(Records from a data source)
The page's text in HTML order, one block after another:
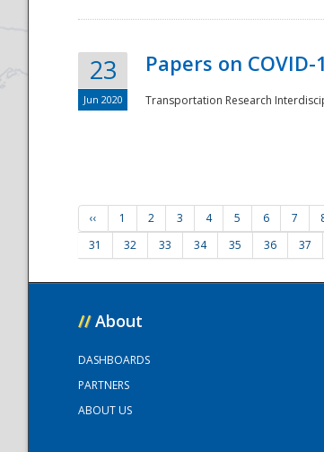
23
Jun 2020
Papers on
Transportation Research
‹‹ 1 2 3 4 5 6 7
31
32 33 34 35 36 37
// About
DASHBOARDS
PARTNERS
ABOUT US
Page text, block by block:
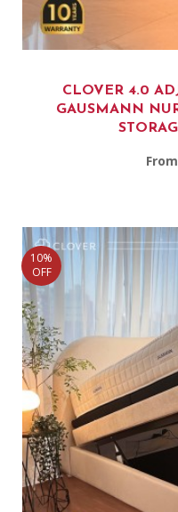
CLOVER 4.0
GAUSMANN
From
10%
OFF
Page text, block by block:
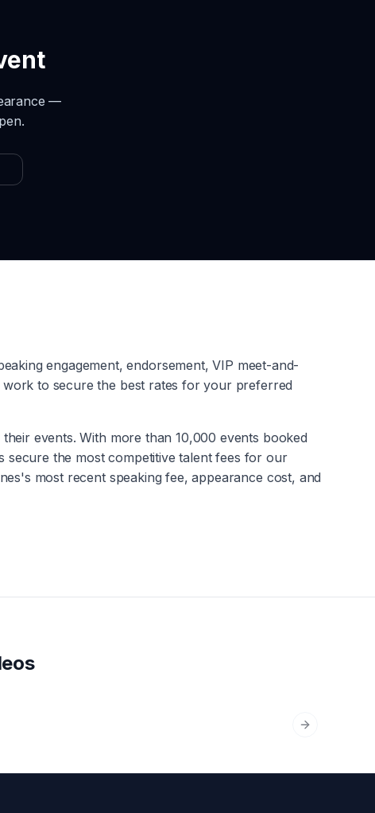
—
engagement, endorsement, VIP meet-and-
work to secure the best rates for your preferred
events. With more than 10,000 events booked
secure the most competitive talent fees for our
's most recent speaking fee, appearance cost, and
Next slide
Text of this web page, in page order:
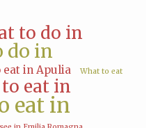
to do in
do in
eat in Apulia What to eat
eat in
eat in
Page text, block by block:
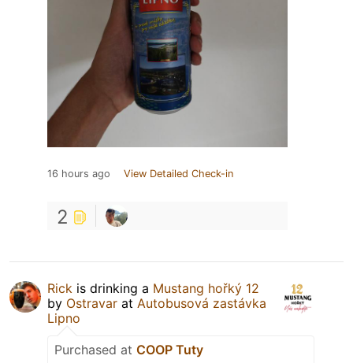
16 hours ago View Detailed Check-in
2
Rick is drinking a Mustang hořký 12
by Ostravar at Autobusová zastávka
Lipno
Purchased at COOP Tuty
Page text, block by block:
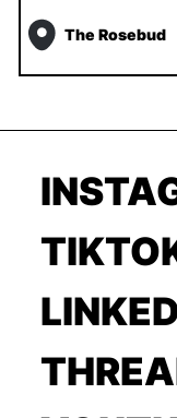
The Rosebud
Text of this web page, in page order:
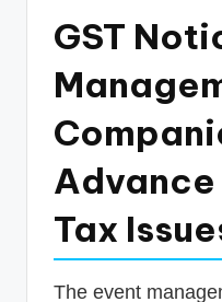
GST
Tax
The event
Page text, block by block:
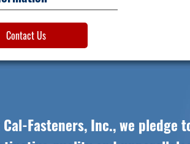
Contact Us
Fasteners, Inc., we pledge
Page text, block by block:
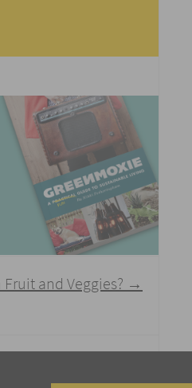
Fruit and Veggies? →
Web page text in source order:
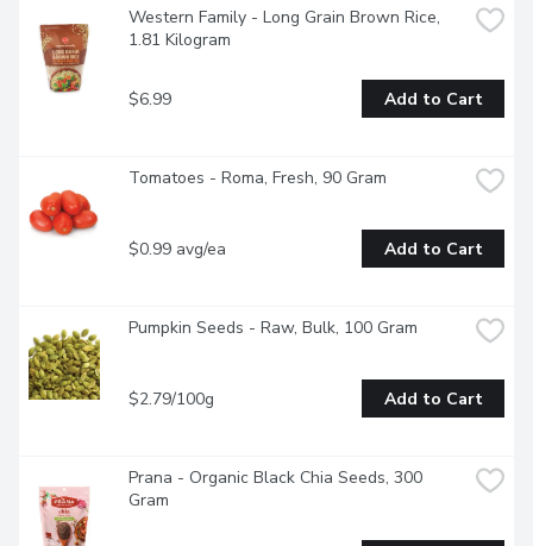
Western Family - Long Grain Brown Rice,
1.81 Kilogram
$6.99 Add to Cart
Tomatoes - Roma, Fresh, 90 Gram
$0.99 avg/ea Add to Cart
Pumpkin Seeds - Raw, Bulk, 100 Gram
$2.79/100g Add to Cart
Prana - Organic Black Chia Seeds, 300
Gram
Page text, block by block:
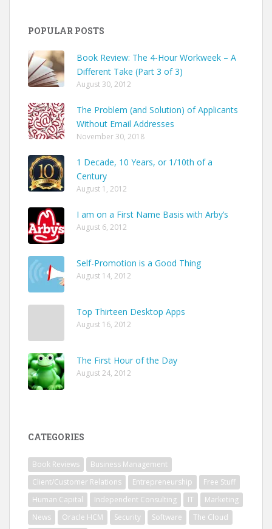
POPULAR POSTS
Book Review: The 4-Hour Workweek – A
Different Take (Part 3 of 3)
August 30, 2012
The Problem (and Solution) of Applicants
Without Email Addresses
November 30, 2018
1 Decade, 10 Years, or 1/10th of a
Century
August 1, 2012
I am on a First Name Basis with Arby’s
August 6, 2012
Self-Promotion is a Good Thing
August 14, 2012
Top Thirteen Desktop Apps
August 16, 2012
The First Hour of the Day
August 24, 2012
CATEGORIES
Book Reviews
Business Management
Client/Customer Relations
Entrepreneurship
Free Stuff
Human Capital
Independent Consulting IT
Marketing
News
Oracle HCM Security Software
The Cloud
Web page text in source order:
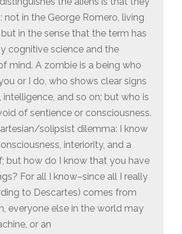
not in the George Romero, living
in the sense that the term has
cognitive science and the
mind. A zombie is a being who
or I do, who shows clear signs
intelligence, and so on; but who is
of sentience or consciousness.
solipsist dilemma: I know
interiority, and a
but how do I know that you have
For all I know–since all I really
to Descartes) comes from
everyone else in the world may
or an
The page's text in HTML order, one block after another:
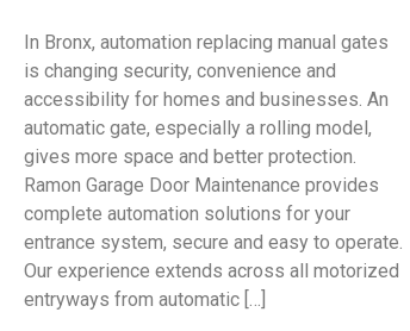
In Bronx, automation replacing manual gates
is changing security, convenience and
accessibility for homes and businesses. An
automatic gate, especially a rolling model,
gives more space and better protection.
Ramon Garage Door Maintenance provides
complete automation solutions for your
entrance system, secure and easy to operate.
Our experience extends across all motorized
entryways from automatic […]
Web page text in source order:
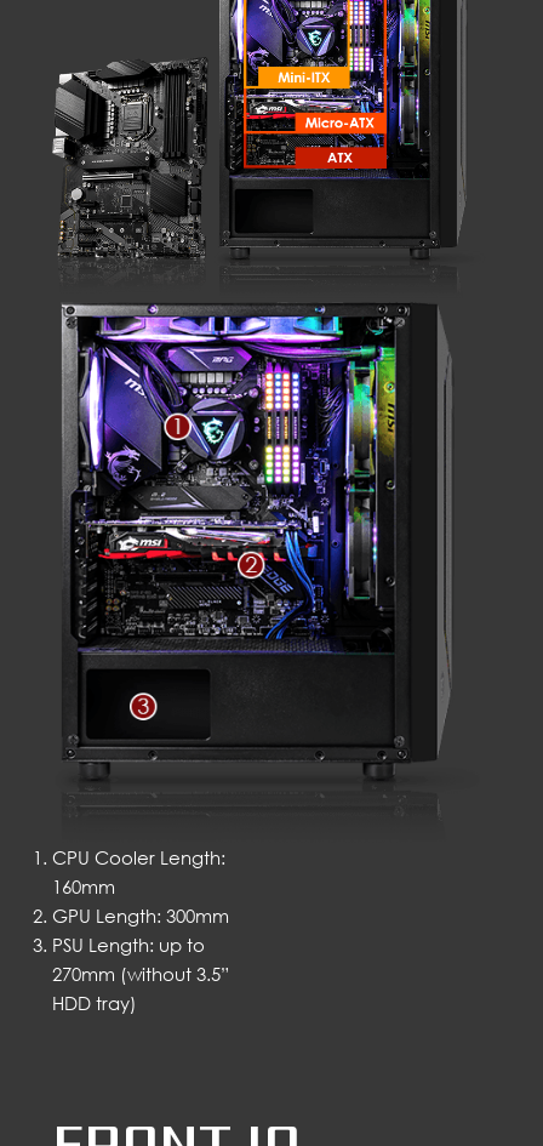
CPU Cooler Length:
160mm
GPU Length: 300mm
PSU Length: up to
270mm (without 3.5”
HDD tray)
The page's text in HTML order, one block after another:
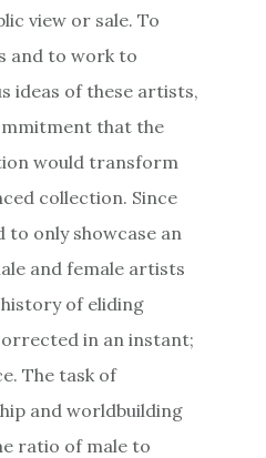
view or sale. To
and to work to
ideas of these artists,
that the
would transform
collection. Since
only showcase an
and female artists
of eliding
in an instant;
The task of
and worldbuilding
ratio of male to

_Required action_
Retype each line above exactly and leave out any picture.

_Finished task_
The page's text in HTML order, one block after another:
23
Jun 2020
Papers on
Transportation Research
‹‹ 1 2 3 4 5 6 7
31
32 33 34 35 36 37
// About
DASHBOARDS
PARTNERS
ABOUT US
Page text, block by block:
CLOVER 4.0
GAUSMANN
From
10%
OFF
Page text, block by block:
—
engagement, endorsement, VIP meet-and-
work to secure the best rates for your preferred
events. With more than 10,000 events booked
secure the most competitive talent fees for our
's most recent speaking fee, appearance cost, and
Next slide
Text of this web page, in page order:
to do in
do in
eat in Apulia What to eat
eat in
eat in
Page text, block by block:
16 hours ago View Detailed Check-in
2
Rick is drinking a Mustang hořký 12
by Ostravar at Autobusová zastávka
Lipno
Purchased at COOP Tuty
Page text, block by block:
The Rosebud
Text of this web page, in page order:
GST
Tax
The event
Page text, block by block:
Contact Us
Fasteners, Inc., we pledge
Page text, block by block:
Fruit and Veggies? →
Web page text in source order:
Western Family - Long Grain Brown Rice,
1.81 Kilogram
$6.99 Add to Cart
Tomatoes - Roma, Fresh, 90 Gram
$0.99 avg/ea Add to Cart
Pumpkin Seeds - Raw, Bulk, 100 Gram
$2.79/100g Add to Cart
Prana - Organic Black Chia Seeds, 300
Gram
Page text, block by block:
POPULAR POSTS
Book Review: The 4-Hour Workweek – A
Different Take (Part 3 of 3)
August 30, 2012
The Problem (and Solution) of Applicants
Without Email Addresses
November 30, 2018
1 Decade, 10 Years, or 1/10th of a
Century
August 1, 2012
I am on a First Name Basis with Arby’s
August 6, 2012
Self-Promotion is a Good Thing
August 14, 2012
Top Thirteen Desktop Apps
August 16, 2012
The First Hour of the Day
August 24, 2012
CATEGORIES
Book Reviews
Business Management
Client/Customer Relations
Entrepreneurship
Free Stuff
Human Capital
Independent Consulting IT
Marketing
News
Oracle HCM Security Software
The Cloud
Web page text in source order:
not in the George Romero, living
in the sense that the term has
cognitive science and the
mind. A zombie is a being who
or I do, who shows clear signs
intelligence, and so on; but who is
of sentience or consciousness.
solipsist dilemma: I know
interiority, and a
but how do I know that you have
For all I know–since all I really
to Descartes) comes from
everyone else in the world may
or an
The page's text in HTML order, one block after another:
In Bronx, automation replacing manual gates
is changing security, convenience and
accessibility for homes and businesses. An
automatic gate, especially a rolling model,
gives more space and better protection.
Ramon Garage Door Maintenance provides
complete automation solutions for your
entrance system, secure and easy to operate.
Our experience extends across all motorized
entryways from automatic […]
Web page text in source order:
CPU Cooler Length:
160mm
GPU Length: 300mm
PSU Length: up to
270mm (without 3.5”
HDD tray)
The page's text in HTML order, one block after another:
view or sale. To
and to work to
ideas of these artists,
that the
would transform
collection. Since
only showcase an
and female artists
of eliding
in an instant;
The task of
and worldbuilding
ratio of male to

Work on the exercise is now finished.